* _Extracted data entries_
▬▬▬
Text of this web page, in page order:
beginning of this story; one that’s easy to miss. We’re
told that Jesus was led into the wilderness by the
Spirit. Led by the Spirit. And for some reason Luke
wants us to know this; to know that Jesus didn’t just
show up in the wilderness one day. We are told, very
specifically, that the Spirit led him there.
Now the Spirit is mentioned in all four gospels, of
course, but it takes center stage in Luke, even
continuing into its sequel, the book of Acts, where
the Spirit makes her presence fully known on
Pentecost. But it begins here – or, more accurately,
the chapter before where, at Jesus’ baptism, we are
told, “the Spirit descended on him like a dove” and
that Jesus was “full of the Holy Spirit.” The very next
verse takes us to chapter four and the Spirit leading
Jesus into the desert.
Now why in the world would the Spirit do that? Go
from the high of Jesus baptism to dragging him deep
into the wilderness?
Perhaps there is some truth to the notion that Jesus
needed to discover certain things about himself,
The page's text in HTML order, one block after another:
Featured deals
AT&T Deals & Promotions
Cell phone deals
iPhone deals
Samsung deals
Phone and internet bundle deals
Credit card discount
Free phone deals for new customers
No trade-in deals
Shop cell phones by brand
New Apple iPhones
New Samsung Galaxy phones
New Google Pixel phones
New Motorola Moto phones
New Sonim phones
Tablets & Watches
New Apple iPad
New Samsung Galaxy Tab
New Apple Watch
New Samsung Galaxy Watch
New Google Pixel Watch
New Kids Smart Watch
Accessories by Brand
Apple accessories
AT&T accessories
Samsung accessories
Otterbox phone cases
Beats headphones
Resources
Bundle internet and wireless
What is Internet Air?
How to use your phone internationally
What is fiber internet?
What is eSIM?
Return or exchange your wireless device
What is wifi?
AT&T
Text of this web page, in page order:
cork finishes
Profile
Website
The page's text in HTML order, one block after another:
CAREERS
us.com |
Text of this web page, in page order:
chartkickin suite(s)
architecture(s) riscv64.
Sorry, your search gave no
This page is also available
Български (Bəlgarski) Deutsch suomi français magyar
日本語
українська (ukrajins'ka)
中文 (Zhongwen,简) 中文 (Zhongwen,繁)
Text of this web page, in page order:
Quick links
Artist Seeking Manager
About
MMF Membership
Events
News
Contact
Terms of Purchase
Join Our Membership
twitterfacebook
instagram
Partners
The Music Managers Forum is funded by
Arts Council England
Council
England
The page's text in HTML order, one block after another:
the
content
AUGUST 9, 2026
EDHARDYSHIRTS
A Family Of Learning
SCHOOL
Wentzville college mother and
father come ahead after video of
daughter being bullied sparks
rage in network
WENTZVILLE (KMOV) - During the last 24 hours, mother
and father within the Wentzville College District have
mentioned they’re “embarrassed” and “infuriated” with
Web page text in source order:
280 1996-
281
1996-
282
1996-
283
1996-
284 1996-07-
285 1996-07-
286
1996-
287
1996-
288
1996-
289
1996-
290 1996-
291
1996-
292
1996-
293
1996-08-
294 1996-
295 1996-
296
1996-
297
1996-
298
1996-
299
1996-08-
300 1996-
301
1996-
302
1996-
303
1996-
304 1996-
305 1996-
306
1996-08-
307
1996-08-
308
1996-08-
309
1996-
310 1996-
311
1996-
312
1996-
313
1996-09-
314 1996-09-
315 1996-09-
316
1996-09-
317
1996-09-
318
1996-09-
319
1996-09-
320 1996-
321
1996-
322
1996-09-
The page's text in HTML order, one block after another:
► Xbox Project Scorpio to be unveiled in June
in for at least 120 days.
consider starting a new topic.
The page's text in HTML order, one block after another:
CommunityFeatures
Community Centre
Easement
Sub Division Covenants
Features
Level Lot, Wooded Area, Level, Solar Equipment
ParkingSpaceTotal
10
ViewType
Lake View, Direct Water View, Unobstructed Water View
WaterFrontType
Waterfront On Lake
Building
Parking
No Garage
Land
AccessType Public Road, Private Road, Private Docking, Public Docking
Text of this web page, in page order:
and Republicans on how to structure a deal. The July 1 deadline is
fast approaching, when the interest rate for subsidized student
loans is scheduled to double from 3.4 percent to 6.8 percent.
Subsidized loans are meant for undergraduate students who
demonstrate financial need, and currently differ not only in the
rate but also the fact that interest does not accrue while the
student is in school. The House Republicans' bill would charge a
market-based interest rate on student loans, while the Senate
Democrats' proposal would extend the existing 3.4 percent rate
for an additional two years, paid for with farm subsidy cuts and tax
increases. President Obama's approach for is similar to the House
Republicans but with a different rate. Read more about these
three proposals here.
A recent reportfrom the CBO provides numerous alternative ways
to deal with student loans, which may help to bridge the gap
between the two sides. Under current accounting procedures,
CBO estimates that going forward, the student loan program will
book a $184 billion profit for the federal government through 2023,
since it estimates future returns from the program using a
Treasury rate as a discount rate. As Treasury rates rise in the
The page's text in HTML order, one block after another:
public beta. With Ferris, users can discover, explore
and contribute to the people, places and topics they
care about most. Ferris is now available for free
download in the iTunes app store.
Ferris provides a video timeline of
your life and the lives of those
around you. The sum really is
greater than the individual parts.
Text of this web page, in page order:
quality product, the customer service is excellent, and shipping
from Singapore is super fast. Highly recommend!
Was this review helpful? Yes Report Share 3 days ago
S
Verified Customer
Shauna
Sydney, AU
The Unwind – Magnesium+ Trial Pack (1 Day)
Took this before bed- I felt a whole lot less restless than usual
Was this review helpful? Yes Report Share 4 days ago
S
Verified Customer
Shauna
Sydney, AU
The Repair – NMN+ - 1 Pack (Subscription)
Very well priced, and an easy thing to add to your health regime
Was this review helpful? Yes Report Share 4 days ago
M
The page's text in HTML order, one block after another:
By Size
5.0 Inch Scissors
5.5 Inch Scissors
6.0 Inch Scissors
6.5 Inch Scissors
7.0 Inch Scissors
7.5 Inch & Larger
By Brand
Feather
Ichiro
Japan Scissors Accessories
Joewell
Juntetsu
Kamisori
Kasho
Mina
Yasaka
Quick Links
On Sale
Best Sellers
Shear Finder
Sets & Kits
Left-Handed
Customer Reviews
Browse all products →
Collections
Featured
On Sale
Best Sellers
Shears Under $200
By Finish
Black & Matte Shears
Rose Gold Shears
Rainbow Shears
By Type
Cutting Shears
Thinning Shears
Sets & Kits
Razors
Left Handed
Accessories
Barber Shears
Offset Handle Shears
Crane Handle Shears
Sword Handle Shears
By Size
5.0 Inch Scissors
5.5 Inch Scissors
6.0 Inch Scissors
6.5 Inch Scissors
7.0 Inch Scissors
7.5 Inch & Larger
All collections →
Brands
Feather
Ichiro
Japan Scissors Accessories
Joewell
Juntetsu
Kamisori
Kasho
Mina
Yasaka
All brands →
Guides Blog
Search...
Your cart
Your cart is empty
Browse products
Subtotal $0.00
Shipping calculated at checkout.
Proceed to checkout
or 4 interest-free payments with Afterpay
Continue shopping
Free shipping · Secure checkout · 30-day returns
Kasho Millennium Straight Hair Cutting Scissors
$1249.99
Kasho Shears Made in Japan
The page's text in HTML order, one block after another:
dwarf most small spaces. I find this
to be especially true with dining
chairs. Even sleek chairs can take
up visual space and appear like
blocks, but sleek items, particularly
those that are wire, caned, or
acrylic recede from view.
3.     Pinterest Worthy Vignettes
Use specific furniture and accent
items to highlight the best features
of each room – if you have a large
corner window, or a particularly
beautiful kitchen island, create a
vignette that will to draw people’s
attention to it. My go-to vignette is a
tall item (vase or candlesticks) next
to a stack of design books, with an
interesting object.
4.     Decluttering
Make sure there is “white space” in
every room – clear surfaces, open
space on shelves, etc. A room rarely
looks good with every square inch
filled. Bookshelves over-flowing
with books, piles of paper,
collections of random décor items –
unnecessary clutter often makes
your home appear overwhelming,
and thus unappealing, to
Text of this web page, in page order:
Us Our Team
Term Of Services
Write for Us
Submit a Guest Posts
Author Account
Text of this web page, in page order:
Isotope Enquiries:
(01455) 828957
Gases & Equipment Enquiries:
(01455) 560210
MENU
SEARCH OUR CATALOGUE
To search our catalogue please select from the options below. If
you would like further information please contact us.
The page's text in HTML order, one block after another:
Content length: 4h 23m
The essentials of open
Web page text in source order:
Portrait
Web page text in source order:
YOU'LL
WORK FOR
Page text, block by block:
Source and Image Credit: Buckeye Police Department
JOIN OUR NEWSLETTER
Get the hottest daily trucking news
▬▬▬
Begin at the top of the records above and quote each line exactly, ending with the line that contains "show up in the".

* _Solved exercise_
Text of this web page, in page order:
beginning of this story; one that’s easy to miss. We’re
told that Jesus was led into the wilderness by the
Spirit. Led by the Spirit. And for some reason Luke
wants us to know this; to know that Jesus didn’t just
show up in the wilderness one day. We are told, very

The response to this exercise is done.